For the string "knowledge", find every matching line in the records and copy it.

→ SOURCE DATA

..............................

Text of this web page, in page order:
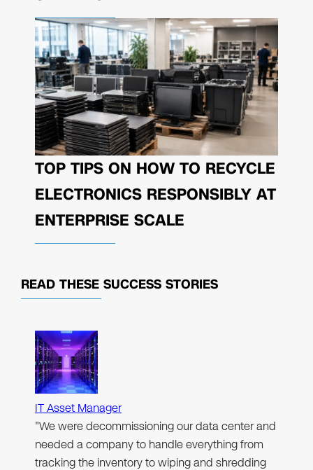
TOP TIPS ON HOW TO RECYCLE
ELECTRONICS RESPONSIBLY AT
ENTERPRISE SCALE
READ THESE SUCCESS STORIES
IT Asset Manager
"We were decommissioning our data center and
needed a company to handle everything from
tracking the inventory to wiping and shredding
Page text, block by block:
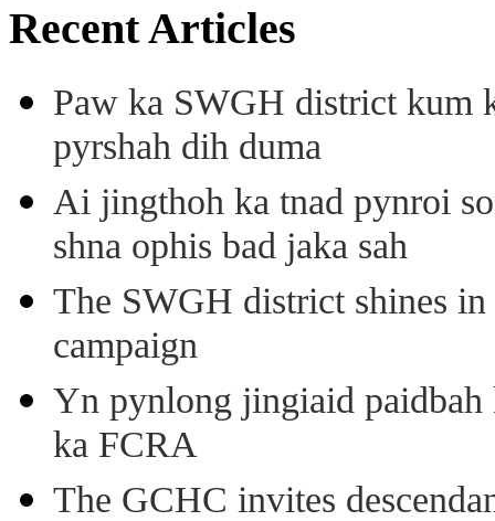
Recent Articles
Paw ka SWGH district kum
pyrshah dih duma
Ai jingthoh ka tnad pynroi
shna ophis bad jaka sah
The SWGH district shines in
campaign
Yn pynlong jingiaid paidbah
ka FCRA
The GCHC invites
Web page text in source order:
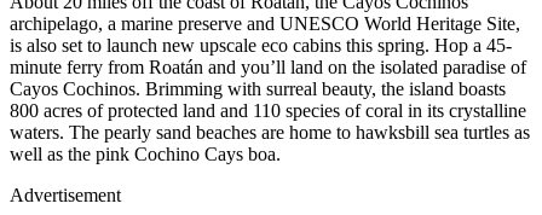
archipelago, a marine preserve and UNESCO World Heritage Site,
is also set to launch new upscale eco cabins this spring. Hop a 45-
minute ferry from Roatán and you’ll land on the isolated paradise of
Cayos Cochinos. Brimming with surreal beauty, the island boasts
800 acres of protected land and 110 species of coral in its crystalline
waters. The pearly sand beaches are home to hawksbill sea turtles as
well as the pink Cochino Cays boa.
Advertisement
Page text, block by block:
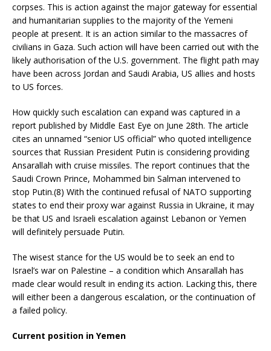
corpses. This is action against the major gateway for essential
and humanitarian supplies to the majority of the Yemeni
people at present. It is an action similar to the massacres of
civilians in Gaza. Such action will have been carried out with the
likely authorisation of the U.S. government. The flight path may
have been across Jordan and Saudi Arabia, US allies and hosts
to US forces.
How quickly such escalation can expand was captured in a
report published by Middle East Eye on June 28th. The article
cites an unnamed “senior US official” who quoted intelligence
sources that Russian President Putin is considering providing
Ansarallah with cruise missiles. The report continues that the
Saudi Crown Prince, Mohammed bin Salman intervened to
stop Putin.(8) With the continued refusal of NATO supporting
states to end their proxy war against Russia in Ukraine, it may
be that US and Israeli escalation against Lebanon or Yemen
will definitely persuade Putin.
The wisest stance for the US would be to seek an end to
Israel’s war on Palestine – a condition which Ansarallah has
made clear would result in ending its action. Lacking this, there
will either been a dangerous escalation, or the continuation of
a failed policy.
Current position in Yemen
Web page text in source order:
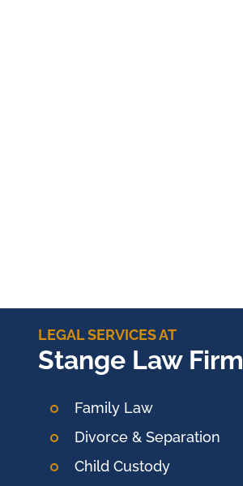
LEGAL SERVICES AT
Stange Law Firm
Family Law
Divorce & Separation
Child Custody
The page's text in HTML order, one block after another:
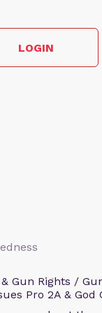
LOGIN
Gun Rights /
Pro 2A & God
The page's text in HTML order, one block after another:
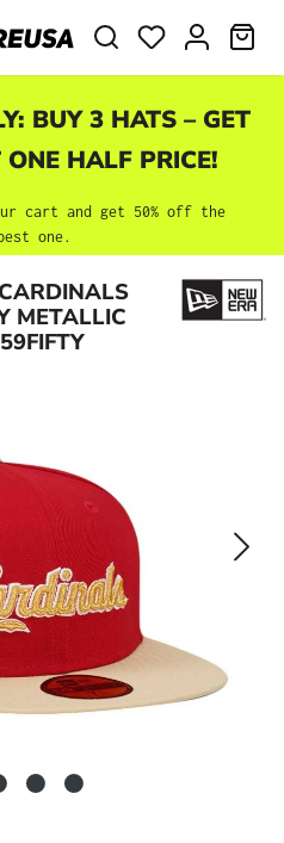
BUY 3 HATS – GET
HALF PRICE!
cart and get 50% off the
one.
METALLIC
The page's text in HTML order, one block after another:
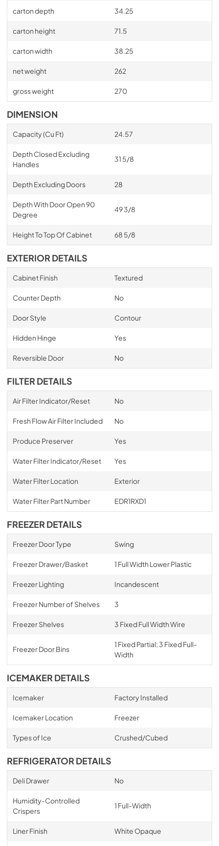
carton depth 34.25
carton height 71.5
carton width 38.25
net weight 262
gross weight 270
DIMENSION
Capacity (Cu Ft) 24.57
Depth Closed Excluding
Handles
31 5/8
Depth Excluding Doors 28
Depth With Door Open 90
Degree
49 3/8
Height To Top Of Cabinet 68 5/8
EXTERIOR DETAILS
Cabinet Finish Textured
Counter Depth No
Door Style Contour
Hidden Hinge Yes
Reversible Door No
FILTER DETAILS
Air Filter Indicator/Reset No
Fresh Flow Air Filter Included No
Produce Preserver Yes
Water Filter Indicator/Reset Yes
Water Filter Location Exterior
Water Filter Part Number EDR1RXD1
FREEZER DETAILS
Freezer Door Type Swing
Freezer Drawer/Basket 1 Full Width Lower Plastic
Freezer Lighting Incandescent
Freezer Number of Shelves 3
Freezer Shelves 3 Fixed Full Width Wire
Freezer Door Bins
1 Fixed Partial; 3 Fixed Full-
Width
ICEMAKER DETAILS
Icemaker Factory Installed
Icemaker Location Freezer
Types of Ice Crushed/Cubed
REFRIGERATOR DETAILS
Deli Drawer No
Humidity-Controlled
Crispers
1 Full-Width
Liner Finish White Opaque
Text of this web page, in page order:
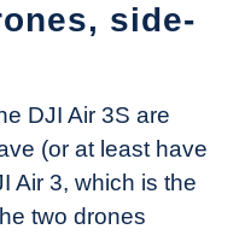
side-
DJI Air 3S are
(or at least have
Air 3, which is the
two drones
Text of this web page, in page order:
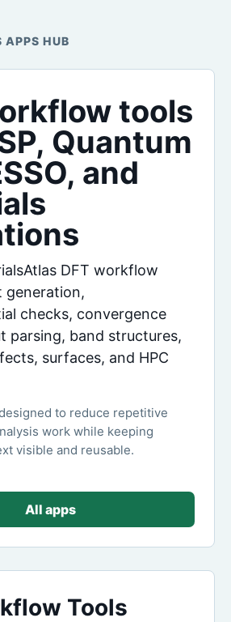
HUB
tools
Quantum
and
DFT workflow
generation,
checks, convergence
parsing, band structures,
surfaces, and HPC
to reduce repetitive
work while keeping
visible and reusable.
All apps
Tools
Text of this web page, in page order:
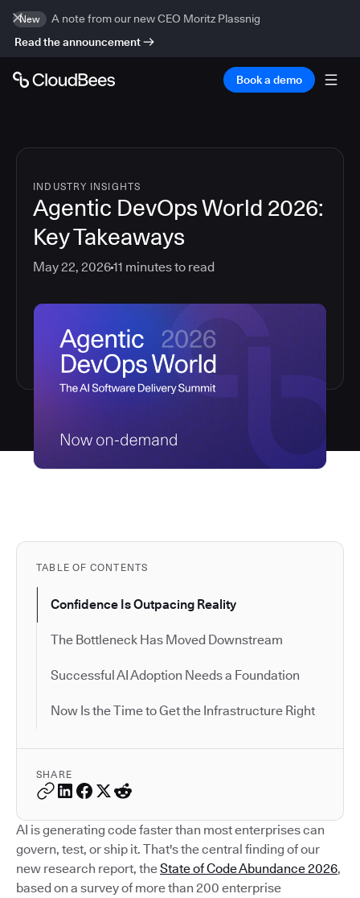
New
A note from our new CEO Moritz Plassnig
Read the announcement
Book a demo
INDUSTRY INSIGHTS
Agentic DevOps World 2026:
Key Takeaways
May 22, 202611 minutes to read
TABLE OF CONTENTS
Confidence Is Outpacing Reality
The Bottleneck Has Moved Downstream
Successful AI Adoption Needs a Foundation
Now Is the Time to Get the Infrastructure Right
SHARE
AI is generating code faster than most enterprises can
govern, test, or ship it. That's the central finding of our
new research report, theState of Code Abundance 2026,
based on a survey of more than 200 enterprise
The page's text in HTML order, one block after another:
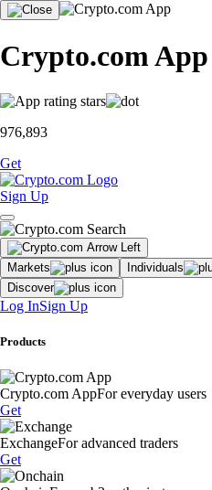
Crypto.com App
976,893
Get
Sign Up
Markets Individuals
Discover
Log InSign Up
Products
Crypto.com AppFor everyday users
Get
ExchangeFor advanced traders
Get
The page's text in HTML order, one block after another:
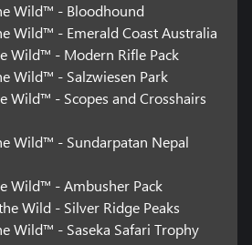
Wild™ - Bloodhound
Wild™ - Emerald Coast Australia
Wild™ - Modern Rifle Pack
Wild™ - Salzwiesen Park
Wild™ - Scopes and Crosshairs
Wild™ - Sundarpatan Nepal
Wild™ - Ambusher Pack
Wild - Silver Ridge Peaks
Wild™ - Saseka Safari Trophy
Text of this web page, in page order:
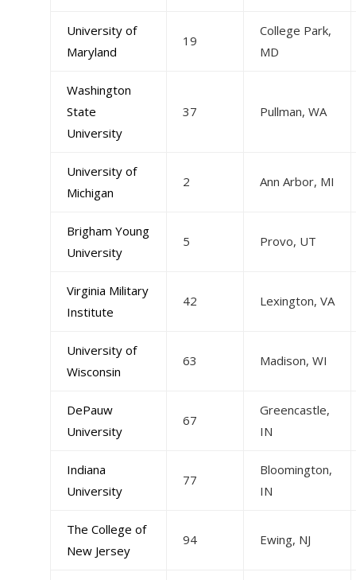
University of
Maryland
19
College Park,
MD
Washington
State
University
37 Pullman, WA
University of
Michigan
2 Ann Arbor, MI
Brigham Young
University
5 Provo, UT
Virginia Military
Institute
42 Lexington, VA
University of
Wisconsin
63 Madison, WI
DePauw
University
67
Greencastle,
IN
Indiana
University
77
Bloomington,
IN
The College of
New Jersey
94 Ewing, NJ
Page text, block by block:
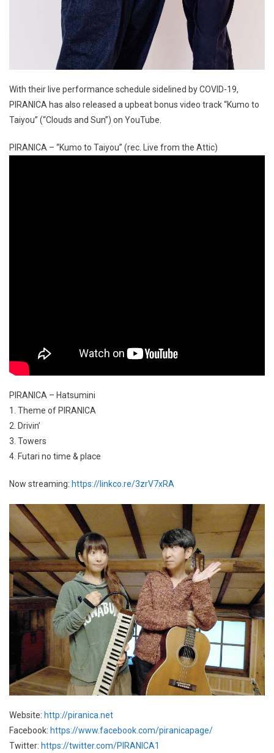
With their live performance schedule sidelined by COVID-19,
PIRANICA has also released a upbeat bonus video track “Kumo to
Taiyou” (“Clouds and Sun”) on YouTube.
PIRANICA – “Kumo to Taiyou” (rec. Live from the Attic)
PIRANICA – Hatsumini
1. Theme of PIRANICA
2. Drivin’
3. Towers
4. Futari no time & place
Now streaming: https://linkco.re/3zrV7xRA
Website: http://piranica.net
Facebook: https://www.facebook.com/piranicapage/
Twitter: https://twitter.com/PIRANICA1
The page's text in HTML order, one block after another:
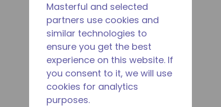
Masterful and selected
partners use cookies and
similar technologies to
ensure you get the best
experience on this website. If
you consent to it, we will use
cookies for analytics
purposes.
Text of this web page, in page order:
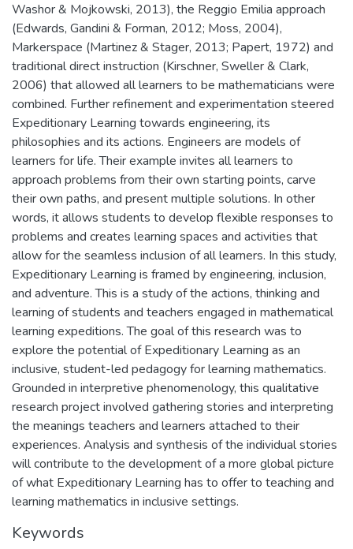
Washor & Mojkowski, 2013), the Reggio Emilia approach
(Edwards, Gandini & Forman, 2012; Moss, 2004),
Markerspace (Martinez & Stager, 2013; Papert, 1972) and
traditional direct instruction (Kirschner, Sweller & Clark,
2006) that allowed all learners to be mathematicians were
combined. Further refinement and experimentation steered
Expeditionary Learning towards engineering, its
philosophies and its actions. Engineers are models of
learners for life. Their example invites all learners to
approach problems from their own starting points, carve
their own paths, and present multiple solutions. In other
words, it allows students to develop flexible responses to
problems and creates learning spaces and activities that
allow for the seamless inclusion of all learners. In this study,
Expeditionary Learning is framed by engineering, inclusion,
and adventure. This is a study of the actions, thinking and
learning of students and teachers engaged in mathematical
learning expeditions. The goal of this research was to
explore the potential of Expeditionary Learning as an
inclusive, student-led pedagogy for learning mathematics.
Grounded in interpretive phenomenology, this qualitative
research project involved gathering stories and interpreting
the meanings teachers and learners attached to their
experiences. Analysis and synthesis of the individual stories
will contribute to the development of a more global picture
of what Expeditionary Learning has to offer to teaching and
learning mathematics in inclusive settings.
Keywords
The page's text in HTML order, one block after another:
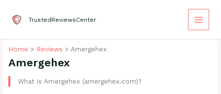
content
TrustedReviewsCenter
Home Reviews Amergehex
Amergehex
What is Amergehex (amergehex.com)?
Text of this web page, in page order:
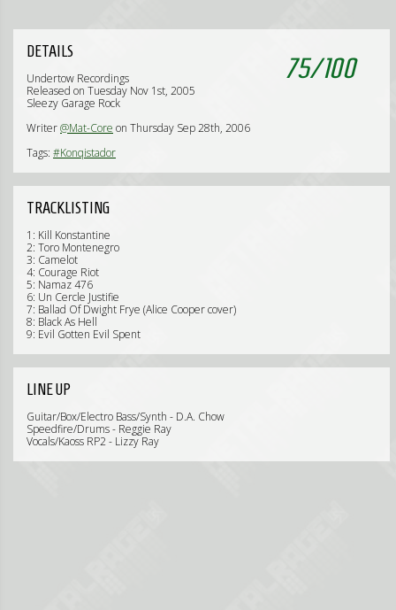
75/100
DETAILS
Undertow Recordings
Released on Tuesday Nov 1st, 2005
Sleezy Garage Rock
Writer@Mat-Core on Thursday Sep 28th, 2006
Tags: #Konqistador
TRACKLISTING
1: Kill Konstantine
2: Toro Montenegro
3: Camelot
4: Courage Riot
5: Namaz 476
6: Un Cercle Justifie
7: Ballad Of Dwight Frye (Alice Cooper cover)
8: Black As Hell
9: Evil Gotten Evil Spent
LINE UP
Guitar/Box/Electro Bass/Synth - D.A. Chow
Speedfire/Drums - Reggie Ray
Vocals/Kaoss RP2 - Lizzy Ray
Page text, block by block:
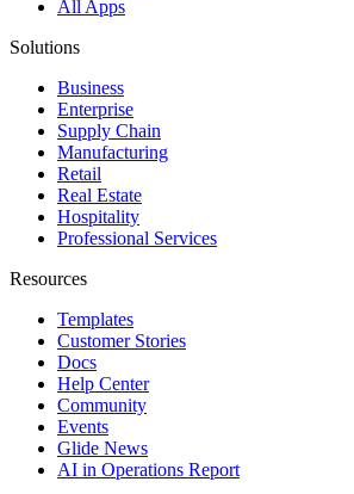
All Apps
Solutions
Business
Enterprise
Supply Chain
Manufacturing
Retail
Real Estate
Hospitality
Professional Services
Resources
Templates
Customer Stories
Docs
Help Center
Community
Events
Glide News
AI in Operations Report
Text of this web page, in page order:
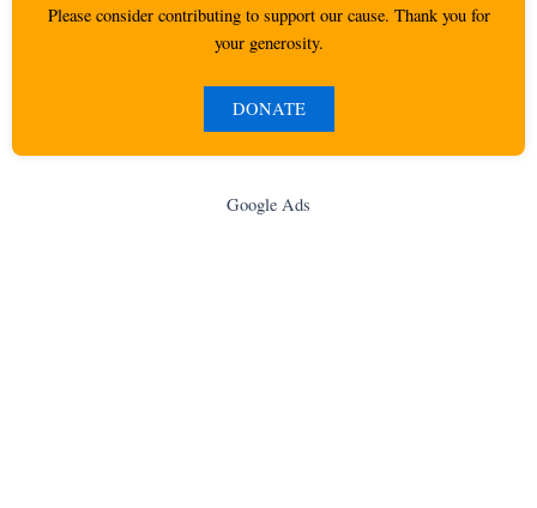
Please consider contributing to support our cause. Thank you for
your generosity.
DONATE
Google Ads
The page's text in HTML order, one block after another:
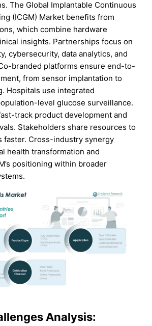
The Global Implantable Continuous
(ICGM) Market benefits from
which combine hardware
insights. Partnerships focus on
cybersecurity, data analytics, and
branded platforms ensure end-to-
from sensor implantation to
Hospitals use integrated
level glucose surveillance.
track product development and
Stakeholders share resources to
faster. Cross-industry synergy
health transformation and
positioning within broader
Analysis:
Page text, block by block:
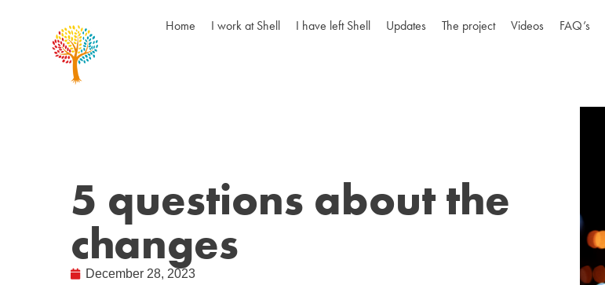
Home I work at Shell I have left Shell Updates The project Videos FAQ’s
5 questions about the
changes
December 28, 2023
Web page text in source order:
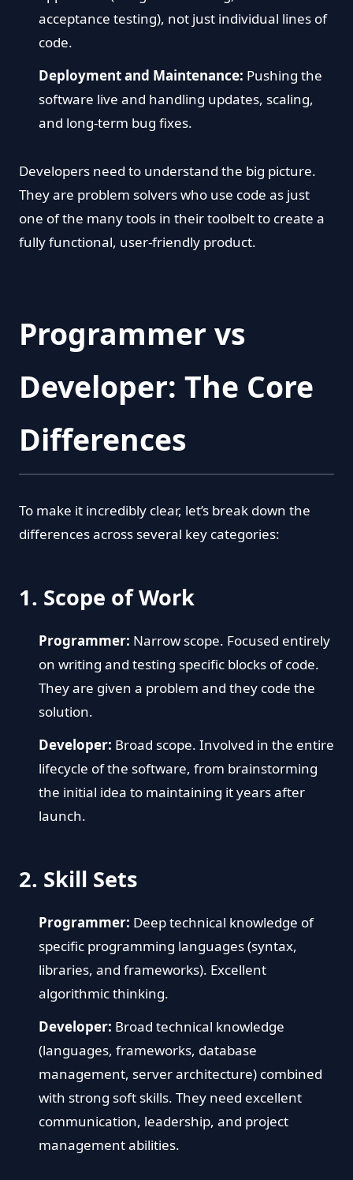
acceptance testing), not just individual lines of
code.
Deployment and Maintenance: Pushing the
software live and handling updates, scaling,
and long-term bug fixes.
Developers need to understand the big picture.
They are problem solvers who use code as just
one of the many tools in their toolbelt to create a
fully functional, user-friendly product.
Programmer vs
Developer: The Core
Differences
To make it incredibly clear, let’s break down the
differences across several key categories:
1. Scope of Work
Programmer: Narrow scope. Focused entirely
on writing and testing specific blocks of code.
They are given a problem and they code the
solution.
Developer: Broad scope. Involved in the entire
lifecycle of the software, from brainstorming
the initial idea to maintaining it years after
launch.
2. Skill Sets
Programmer: Deep technical knowledge of
specific programming languages (syntax,
libraries, and frameworks). Excellent
algorithmic thinking.
Developer: Broad technical knowledge
(languages, frameworks, database
management, server architecture) combined
with strong soft skills. They need excellent
communication, leadership, and project
management abilities.
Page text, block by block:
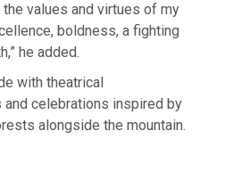
the values and virtues of my
boldness, a fighting
he added.
with theatrical
and celebrations inspired by
alongside the mountain.
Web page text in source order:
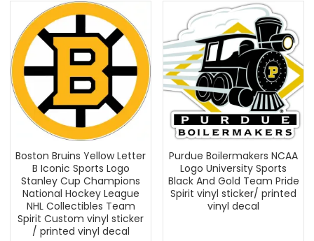
Boston Bruins Yellow Letter
B Iconic Sports Logo
Stanley Cup Champions
National Hockey League
NHL Collectibles Team
Spirit Custom vinyl sticker
/ printed vinyl decal
Purdue Boilermakers NCAA
Logo University Sports
Black And Gold Team Pride
Spirit vinyl sticker/ printed
vinyl decal
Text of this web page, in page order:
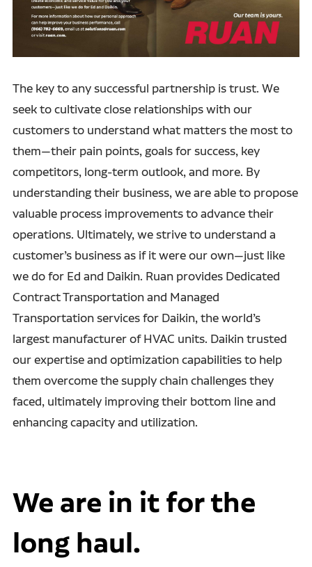
The key to any successful partnership is trust. We
seek to cultivate close relationships with our
customers to understand what matters the most to
them—their pain points, goals for success, key
competitors, long-term outlook, and more. By
understanding their business, we are able to propose
valuable process improvements to advance their
operations. Ultimately, we strive to understand a
customer’s business as if it were our own—just like
we do for Ed and Daikin. Ruan provides Dedicated
Contract Transportation and Managed
Transportation services for Daikin, the world’s
largest manufacturer of HVAC units. Daikin trusted
our expertise and optimization capabilities to help
them overcome the supply chain challenges they
faced, ultimately improving their bottom line and
enhancing capacity and utilization.
We are in it for the
long haul.
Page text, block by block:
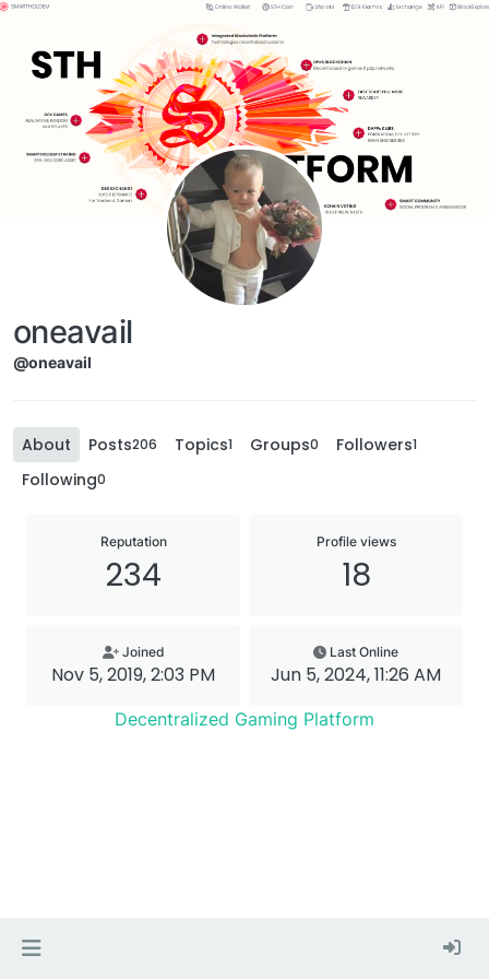
oneavail
@oneavail
About Posts206 Topics1 Groups0 Followers1
Following0
Reputation
234
Profile views
18
Joined
Nov 5, 2019, 2:03 PM
Last Online
Jun 5, 2024, 11:26 AM
Decentralized Gaming Platform

..............................

→ WRITTEN REPLY
Programmer: Deep technical knowledge of
Developer: Broad technical knowledge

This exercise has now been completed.